Starting with the line that contains "August 6, 2026" and stopping after the line that contains "16 Best Sex", return each line below exactly as written, with no others.

========================

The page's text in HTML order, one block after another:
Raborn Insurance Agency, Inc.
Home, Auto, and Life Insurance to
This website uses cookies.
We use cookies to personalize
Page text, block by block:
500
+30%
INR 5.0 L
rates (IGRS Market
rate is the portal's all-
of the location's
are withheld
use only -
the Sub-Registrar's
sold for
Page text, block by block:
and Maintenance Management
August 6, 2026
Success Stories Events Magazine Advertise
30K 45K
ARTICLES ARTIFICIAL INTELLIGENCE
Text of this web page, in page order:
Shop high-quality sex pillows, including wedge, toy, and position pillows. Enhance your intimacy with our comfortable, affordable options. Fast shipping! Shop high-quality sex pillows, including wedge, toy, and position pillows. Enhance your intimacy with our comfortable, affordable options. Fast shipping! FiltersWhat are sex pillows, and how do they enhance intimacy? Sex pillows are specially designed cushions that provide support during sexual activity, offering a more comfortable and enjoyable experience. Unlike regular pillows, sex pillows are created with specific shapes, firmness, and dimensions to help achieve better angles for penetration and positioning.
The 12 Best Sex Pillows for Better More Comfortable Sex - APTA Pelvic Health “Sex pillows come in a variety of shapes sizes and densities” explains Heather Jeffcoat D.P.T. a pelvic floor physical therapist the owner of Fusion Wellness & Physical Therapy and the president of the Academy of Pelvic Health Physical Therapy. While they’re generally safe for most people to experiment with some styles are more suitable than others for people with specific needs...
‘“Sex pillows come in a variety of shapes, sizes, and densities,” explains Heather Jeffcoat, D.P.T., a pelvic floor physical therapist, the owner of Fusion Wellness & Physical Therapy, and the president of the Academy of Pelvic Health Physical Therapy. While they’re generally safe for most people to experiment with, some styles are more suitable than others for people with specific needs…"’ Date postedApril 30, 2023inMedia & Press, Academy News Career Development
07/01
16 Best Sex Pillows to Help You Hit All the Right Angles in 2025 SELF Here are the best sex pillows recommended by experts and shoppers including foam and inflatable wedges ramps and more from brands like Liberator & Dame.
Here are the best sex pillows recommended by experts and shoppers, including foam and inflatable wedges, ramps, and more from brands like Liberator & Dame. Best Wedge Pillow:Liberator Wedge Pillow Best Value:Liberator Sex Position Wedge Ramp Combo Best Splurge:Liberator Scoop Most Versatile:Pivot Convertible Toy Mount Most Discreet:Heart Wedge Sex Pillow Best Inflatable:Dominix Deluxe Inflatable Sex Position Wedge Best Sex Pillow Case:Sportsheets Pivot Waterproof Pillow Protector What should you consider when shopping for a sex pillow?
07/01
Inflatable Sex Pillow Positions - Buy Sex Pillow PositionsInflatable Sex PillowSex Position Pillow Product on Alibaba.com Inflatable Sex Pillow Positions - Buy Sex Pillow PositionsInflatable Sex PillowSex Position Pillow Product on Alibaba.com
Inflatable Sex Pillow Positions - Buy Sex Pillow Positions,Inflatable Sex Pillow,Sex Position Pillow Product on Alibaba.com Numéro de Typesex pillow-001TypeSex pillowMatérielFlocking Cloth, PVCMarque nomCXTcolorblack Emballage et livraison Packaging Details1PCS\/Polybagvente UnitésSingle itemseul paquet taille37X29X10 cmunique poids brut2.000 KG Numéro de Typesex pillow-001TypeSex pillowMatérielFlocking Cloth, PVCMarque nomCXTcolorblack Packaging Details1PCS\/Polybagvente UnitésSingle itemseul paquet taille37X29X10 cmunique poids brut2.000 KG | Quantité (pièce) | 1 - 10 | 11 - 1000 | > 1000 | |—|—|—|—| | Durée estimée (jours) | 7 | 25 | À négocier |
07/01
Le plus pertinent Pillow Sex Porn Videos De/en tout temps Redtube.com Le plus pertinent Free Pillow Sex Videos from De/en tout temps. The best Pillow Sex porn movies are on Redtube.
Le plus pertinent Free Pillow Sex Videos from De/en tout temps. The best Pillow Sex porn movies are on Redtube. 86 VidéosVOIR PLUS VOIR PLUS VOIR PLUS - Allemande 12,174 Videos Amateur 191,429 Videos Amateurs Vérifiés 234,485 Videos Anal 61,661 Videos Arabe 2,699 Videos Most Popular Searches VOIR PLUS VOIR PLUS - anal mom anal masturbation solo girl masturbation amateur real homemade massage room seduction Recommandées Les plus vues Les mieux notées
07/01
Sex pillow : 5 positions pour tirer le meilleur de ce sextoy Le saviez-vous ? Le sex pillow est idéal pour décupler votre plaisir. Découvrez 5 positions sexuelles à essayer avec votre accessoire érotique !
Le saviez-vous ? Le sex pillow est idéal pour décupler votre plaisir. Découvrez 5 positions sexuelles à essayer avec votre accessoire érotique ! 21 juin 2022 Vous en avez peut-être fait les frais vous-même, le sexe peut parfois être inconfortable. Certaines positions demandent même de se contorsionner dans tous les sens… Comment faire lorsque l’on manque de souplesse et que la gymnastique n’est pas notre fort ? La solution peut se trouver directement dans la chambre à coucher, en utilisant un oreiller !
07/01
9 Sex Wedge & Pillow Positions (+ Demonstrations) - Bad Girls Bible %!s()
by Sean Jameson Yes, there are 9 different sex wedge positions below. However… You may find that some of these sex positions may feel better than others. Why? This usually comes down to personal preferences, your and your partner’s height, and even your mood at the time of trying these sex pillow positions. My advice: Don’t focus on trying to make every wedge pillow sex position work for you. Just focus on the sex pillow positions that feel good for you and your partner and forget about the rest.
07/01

========================

Output of the task:
August 6, 2026
Success Stories Events Magazine Advertise
30K 45K
ARTICLES ARTIFICIAL INTELLIGENCE
Text of this web page, in page order:
Shop high-quality sex pillows, including wedge, toy, and position pillows. Enhance your intimacy with our comfortable, affordable options. Fast shipping! Shop high-quality sex pillows, including wedge, toy, and position pillows. Enhance your intimacy with our comfortable, affordable options. Fast shipping! FiltersWhat are sex pillows, and how do they enhance intimacy? Sex pillows are specially designed cushions that provide support during sexual activity, offering a more comfortable and enjoyable experience. Unlike regular pillows, sex pillows are created with specific shapes, firmness, and dimensions to help achieve better angles for penetration and positioning.
The 12 Best Sex Pillows for Better More Comfortable Sex - APTA Pelvic Health “Sex pillows come in a variety of shapes sizes and densities” explains Heather Jeffcoat D.P.T. a pelvic floor physical therapist the owner of Fusion Wellness & Physical Therapy and the president of the Academy of Pelvic Health Physical Therapy. While they’re generally safe for most people to experiment with some styles are more suitable than others for people with specific needs...
‘“Sex pillows come in a variety of shapes, sizes, and densities,” explains Heather Jeffcoat, D.P.T., a pelvic floor physical therapist, the owner of Fusion Wellness & Physical Therapy, and the president of the Academy of Pelvic Health Physical Therapy. While they’re generally safe for most people to experiment with, some styles are more suitable than others for people with specific needs…"’ Date postedApril 30, 2023inMedia & Press, Academy News Career Development
07/01
16 Best Sex Pillows to Help You Hit All the Right Angles in 2025 SELF Here are the best sex pillows recommended by experts and shoppers including foam and inflatable wedges ramps and more from brands like Liberator & Dame.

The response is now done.